Open “Image Lab” application on the OGL laptop connected to the gel doc.
Check that the cord labeled “Gel doc” is plugged into the computer.
Select New Protocol.
Under “Application”, select Nucleic Acid Gels and then GelRed.
- The default setting is to optimize for most intense bands which prevents the gel from being over exposed but may make very faint samples undetectable.
- If necessary, under “Image Exposure” you can select exposure to optimize for faintest bands or set a manual exposure time.
- If you are running a gel with samples of highly variable concentrations, it may be useful to run protocols with each optimization option.
Select “Position Gel” (yellow button on the left side of the window).
- The program will ask you to check that the filter is set to Filter 1.
- Check that the arm on the upper right side of the gel doc is in the center position labeled Filter 1.
Open door on the front of the gel doc and position your gel.
- You can zoom in and out under image window on the computer screen.
- You can enable grid lines by checking the box in the bottom corner of the screen.
Close door and select “Run Protocol” (green button on the left side of the window).
Wait for the gel image to load.
Save image or change protocol and run again.
To save as .jpg image:
- Select File>Export>Export for Publication>Select Export.
- Change file type to .jpg.
- Name file and save in appropriate folder.
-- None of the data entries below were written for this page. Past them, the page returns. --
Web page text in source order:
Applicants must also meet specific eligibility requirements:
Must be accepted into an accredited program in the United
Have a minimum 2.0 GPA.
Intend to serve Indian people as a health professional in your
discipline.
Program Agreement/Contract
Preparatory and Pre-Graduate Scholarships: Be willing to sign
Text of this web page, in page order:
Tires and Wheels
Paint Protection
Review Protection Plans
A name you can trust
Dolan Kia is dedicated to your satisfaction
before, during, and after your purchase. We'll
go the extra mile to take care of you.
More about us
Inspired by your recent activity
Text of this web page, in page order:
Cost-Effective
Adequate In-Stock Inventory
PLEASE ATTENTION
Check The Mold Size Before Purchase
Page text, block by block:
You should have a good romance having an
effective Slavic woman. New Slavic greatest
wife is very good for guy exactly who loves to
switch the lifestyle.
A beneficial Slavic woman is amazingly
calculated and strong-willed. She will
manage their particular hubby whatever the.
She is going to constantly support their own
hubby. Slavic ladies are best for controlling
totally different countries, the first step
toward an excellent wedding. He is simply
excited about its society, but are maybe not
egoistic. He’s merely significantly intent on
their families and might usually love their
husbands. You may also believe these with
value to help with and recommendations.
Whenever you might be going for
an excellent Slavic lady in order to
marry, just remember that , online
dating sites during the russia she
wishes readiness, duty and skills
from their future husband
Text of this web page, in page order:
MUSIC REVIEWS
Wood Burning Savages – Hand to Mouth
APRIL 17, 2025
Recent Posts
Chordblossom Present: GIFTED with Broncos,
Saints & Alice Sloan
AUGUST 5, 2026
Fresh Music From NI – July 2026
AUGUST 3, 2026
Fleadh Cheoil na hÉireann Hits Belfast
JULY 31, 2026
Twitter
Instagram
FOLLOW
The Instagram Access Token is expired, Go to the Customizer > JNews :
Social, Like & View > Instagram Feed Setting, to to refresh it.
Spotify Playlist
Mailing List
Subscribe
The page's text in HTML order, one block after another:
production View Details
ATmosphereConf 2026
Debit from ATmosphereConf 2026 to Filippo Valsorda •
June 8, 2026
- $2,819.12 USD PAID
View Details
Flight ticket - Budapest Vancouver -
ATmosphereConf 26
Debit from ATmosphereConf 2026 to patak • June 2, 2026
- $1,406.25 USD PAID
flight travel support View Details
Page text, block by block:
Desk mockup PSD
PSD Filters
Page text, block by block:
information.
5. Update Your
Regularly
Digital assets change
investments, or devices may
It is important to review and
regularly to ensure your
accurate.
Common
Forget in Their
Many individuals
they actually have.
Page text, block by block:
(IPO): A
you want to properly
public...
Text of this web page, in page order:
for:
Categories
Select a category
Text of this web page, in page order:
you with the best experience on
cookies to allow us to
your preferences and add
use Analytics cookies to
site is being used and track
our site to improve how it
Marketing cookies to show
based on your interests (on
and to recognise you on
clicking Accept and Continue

We have a Lotterhos folder on the OGL laptop.
Always clean the gel doc tray after use. You can use MilliQ water from the squirt bottle near the gel doc and a Kimwipe to clean the tray of any remaining gel or TAE. Make sure the tray is dry before you leave.
Dispose of the gel in mayo jar. Be sure to label mayo jar with GelRed and Bromophenol blue.
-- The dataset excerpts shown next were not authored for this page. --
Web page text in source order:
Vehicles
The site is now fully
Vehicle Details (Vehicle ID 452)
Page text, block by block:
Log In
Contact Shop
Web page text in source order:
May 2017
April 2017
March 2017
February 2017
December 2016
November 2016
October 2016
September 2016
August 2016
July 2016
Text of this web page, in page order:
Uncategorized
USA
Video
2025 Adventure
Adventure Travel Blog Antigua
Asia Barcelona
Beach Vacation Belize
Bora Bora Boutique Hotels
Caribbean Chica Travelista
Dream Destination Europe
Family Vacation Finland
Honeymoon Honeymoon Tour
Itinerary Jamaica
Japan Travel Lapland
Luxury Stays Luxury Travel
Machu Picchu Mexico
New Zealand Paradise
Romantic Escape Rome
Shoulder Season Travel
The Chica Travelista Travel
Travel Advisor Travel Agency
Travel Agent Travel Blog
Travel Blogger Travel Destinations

Rinse gel tray and let dry on drying rack above the sink in the gel room.
Interpret your gel.
First, ensure your ladder ran cleanly. You want to see relatively straight and separated lines. Some will have higher feedback when imaging.
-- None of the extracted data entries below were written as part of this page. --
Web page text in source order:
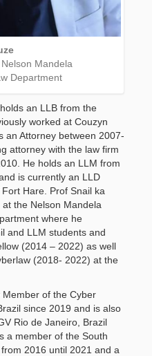
Mandela
Department
an LLB from the
worked at Couzyn
an Attorney between 2007-
attorney with the law firm
He holds an LLM from
is currently an LLD
Hare. Prof Snail ka
the Nelson Mandela
where he
and LLM students and
(2014 – 2022) as well
(2018- 2022) at the
Member of the Cyber
since 2019 and is also
Rio de Janeiro, Brazil
a member of the South
2016 until 2021 and a
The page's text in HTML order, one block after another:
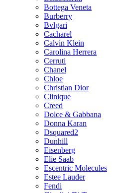
Bottega Veneta
Burberry
Bvlgari
Cacharel
Calvin Klein
Carolina Herrera
Cerruti
Chanel
Chloe
Christian Dior
Clinique
Creed
Dolce & Gabbana
Donna Karan
Dsquared2
Dunhill
Eisenberg
Elie Saab
Escentric Molecules
Estee Lauder
Fendi
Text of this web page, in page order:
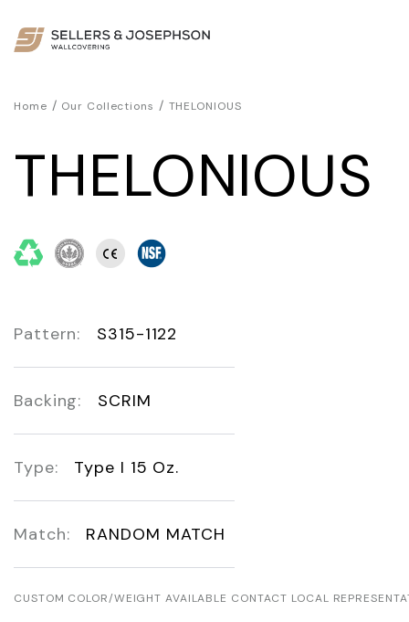
Home / Our Collections / THELONIOUS
THELONIOUS
Pattern: S315-1122
Backing: SCRIM
Type: Type I 15 Oz.
Match: RANDOM MATCH
CUSTOM COLOR/WEIGHT AVAILABLE CONTACT LOCAL
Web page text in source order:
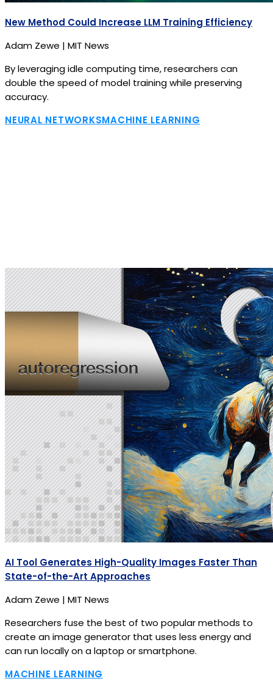
New Method Could Increase LLM Training Efficiency
Adam Zewe | MIT News
By leveraging idle computing time, researchers can
double the speed of model training while preserving
accuracy.
NEURAL NETWORKSMACHINE LEARNING
AI Tool Generates High-Quality Images Faster Than
State-of-the-Art Approaches
Adam Zewe | MIT News
Researchers fuse the best of two popular methods to
create an image generator that uses less energy and
can run locally on a laptop or smartphone.
MACHINE LEARNING
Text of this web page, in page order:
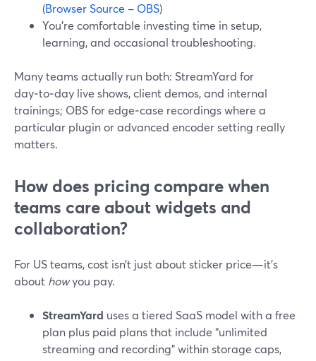
(Browser Source – OBS)
You’re comfortable investing time in setup,
learning, and occasional troubleshooting.
Many teams actually run both: StreamYard for
day‑to‑day live shows, client demos, and internal
trainings; OBS for edge‑case recordings where a
particular plugin or advanced encoder setting really
matters.
How does pricing compare when
teams care about widgets and
collaboration?
For US teams, cost isn’t just about sticker price—it’s
about howyou pay.
StreamYard uses a tiered SaaS model with a free
plan plus paid plans that include “unlimited
streaming and recording” within storage caps,
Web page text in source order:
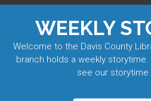
WEEKLY
Welcome to the Davis County
branch holds a weekly
see our storytime
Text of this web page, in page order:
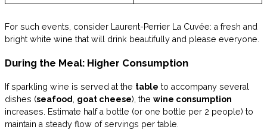
For such events, consider Laurent-Perrier La Cuvée: a fresh and
bright white wine that will drink beautifully and please everyone.
During the Meal: Higher Consumption
If sparkling wine is served at the table to accompany several
dishes (seafood goat cheese), the wine consumption
increases. Estimate half a bottle (or one bottle per 2 people) to
maintain a steady flow of servings per table.
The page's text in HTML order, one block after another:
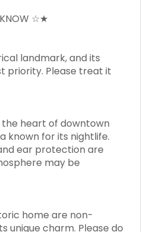
☆★
landmark, and its
priority. Please treat it
the heart of downtown
known for its nightlife.
ear protection are
may be
home are non-
unique charm. Please do

Use the ladder to determine the size in basepairs of your DNA samples.
Thermo Fisher GeneRuler 1 kb Ladder, 250-10,000 kbp (ladder we have in the lab)
- As shown in the image above, the ladder has 14 distinct bands representing strands of 250 bp at the lowest band to 10,000 bp at the topmost band. What matters most for genomic DNA to be sent for sequencing is ensuring your DNA strands are long enough (> 3,000 bp) to indicate a successful extraction.
Example Gel
2% agarose gel with ladders in the rightmost and leftmost wells, a blank in the second well from the right, and three oyster genomic DNA samples in the remaining wells. This is using a different ladder than the one we have.
Both ladders ran nicely. The bands are mostly spaced out with minimal streaking.
- Note the clustered bands in the ladders for 3,000-20,000 bp
The second well, a blank, contains nothing beyond loading dye. As there was no sample running there, the image shows no DNA present, which is as it should be.
Samples 1 and 2 ran properly- each has a clear distinct line placing them between 3,000-20,000 bp in length (appropriate for genomic DNA). These samples appear to be in a good state for sequencing.
Sample 3, on the other hand, is streaky, indicating that the DNA likely degraded during the electrophoresis process. There is one bright band up near the top in the 3,000-20,000 bp range, which is good, but this sample probably isn’t in the best shape for sequencing.
Troubleshooting
Agarose Percentages
Wavy Sample or Ladder Bands
When removing the combs from a set gel, remove very gently and pull them straight up and out to keep pieces of gel from getting loosened and knocked into the well.
Make sure not to touch the sides of the wells with the pipette tip when adding samples in.
E1 Error on Voltage Machine
The voltage machine may give an “E1” error and will not begin running. When this happens, check that there is enough TAE buffer in the rig such that the ends of the electrodes are submerged. Add more 1X TAE if not.
Also check that electrodes are tightened on each side. The red one on rig 2 tends to get a bit loose.
Streaky Samples
- Your sample may have degraded. Be careful not to leave DNA samples in the fridge for more than 4 or 5 days and try not to thaw and refreeze samples too many times.